### Description of the task
Give the data below again exactly as it stands. Omit the pictures.

### Data shown

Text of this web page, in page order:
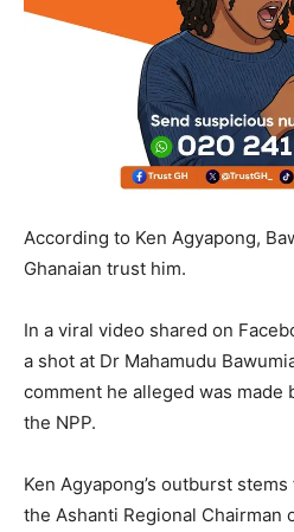
According to Ken Agyapong,
Ghanaian trust him.
In a viral video shared on
a shot at Dr Mahamudu
comment he alleged was
the NPP.
Ken Agyapong’s outburst
the Ashanti Regional Chairman
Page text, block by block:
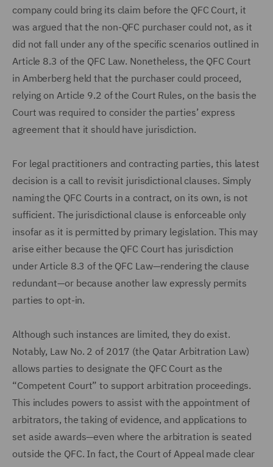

### Answer area
Text of this web page, in page order:
According to Ken Agyapong,
Ghanaian trust him.
In a viral video shared on
a shot at Dr Mahamudu
comment he alleged was
the NPP.
Ken Agyapong’s outburst
the Ashanti Regional Chairman
Page text, block by block:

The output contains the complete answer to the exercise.